The material from which God created and created the world was derived from God. Theophilus Theophilus of Antioch (Works of the ancient Christian apologists, pp. 196).
It is known that everything that is mutable is formed from something formless. At the same time, the catholic faith inspires, and the rational mind says that there could be no matter for any of the natures except from God, the culprit and the Creator of all ... Blessed Augustine. Creations, h. 7, Kiev, 1912, p. 160.
So, on the first day God creates the substance of the creatures, in the following days gives shape to His creations and brings all created things in order (40, 737).
When God produces by His all-powerful matter, then in the book of Genesis the term "created" is used. When God begins the dispensation of the world, and the beginning of this dispensation was light, this is expressed by the corresponding concept. St. John Chrysostom (40, 740).
God, before there was anything from what is now visible, having put in his mind and being moved to bring into existence what was not existing, thought about what the world should be like, and produced matter corresponding to the form of the world. St. Basil the Great (4, 11).
So ... God created in the beginning heaven and earth, created as a kind of matter, all-encompassing and potentially all bearing, and this clearly rejects the erroneous opinion that matter occurred by itself. St. Gregory Palamas (65, 69).

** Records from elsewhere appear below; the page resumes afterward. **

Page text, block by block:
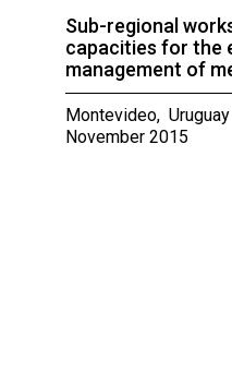
Sub-regional
capacities for the
management of
Montevideo,
November 2015
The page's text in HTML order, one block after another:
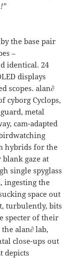
the base pair
–
identical. 24
displays
scopes. alan∂
cyborg Cyclops,
metal
cam-adapted
hybrids for the
gaze at
single spyglass
ingesting the
space out
turbulently, bits
specter of their
alan∂ lab,
close-ups out
depicts
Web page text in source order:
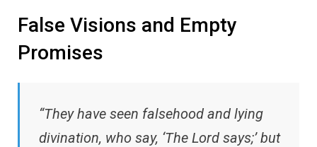
False Visions and Empty
Promises
“They have seen falsehood and lying
divination, who say, ‘The Lord says;’ but

At first, the substance was mixed and unsettled, from which everything that happened was later divided and arranged. That stuff, I think, the Greeks call chaos, as elsewhere we read: You created the world "from an unrelated substance" (Prem. 11, 18), or, according to other texts: from the substance of the invisible. This is an imageless substance, which God created from nothing, is called heaven and earth. And it is written, "In the beginning God created the heavens and the earth" (Gen. 1, 1) not because they happened at the same time, but because they could happen - just as if we, looking at the seed of the tree, said , that there are roots, strength, trunk, fruits, and leaves, they would say, not because, of course, that all this is already there, but because all this must happen. Blessed Augustine (Bishop Makarii (Bulgakov), pp. 94).
It is known that the whole machine of the world and everything that is in it is formed of matter, but the matter itself is created by God. Tatian (Bishop Makarii (Bulgakov), pp. 94).
On the first day, God created from nothing, and on other days he did more than anything, and arranged from what he created on the first day. Hieromartyr Hippolytus of Rome (Bishop Makarii (Bulgakov), pp. 94).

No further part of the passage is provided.